* [WHAT THE TASK ASKS]
Reproduce, without alteration, every line of the data; exclude the images.

· · · ·

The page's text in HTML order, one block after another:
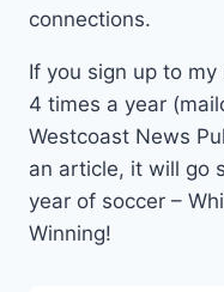
connections.
If you sign up to
4 times a year
Westcoast News
an article, it will go
year of soccer –
Winning!

· · · ·

* [PROBLEM SOLUTION]
The page's text in HTML order, one block after another:
connections.
If you sign up to
4 times a year
Westcoast News
an article, it will go
year of soccer –
Winning!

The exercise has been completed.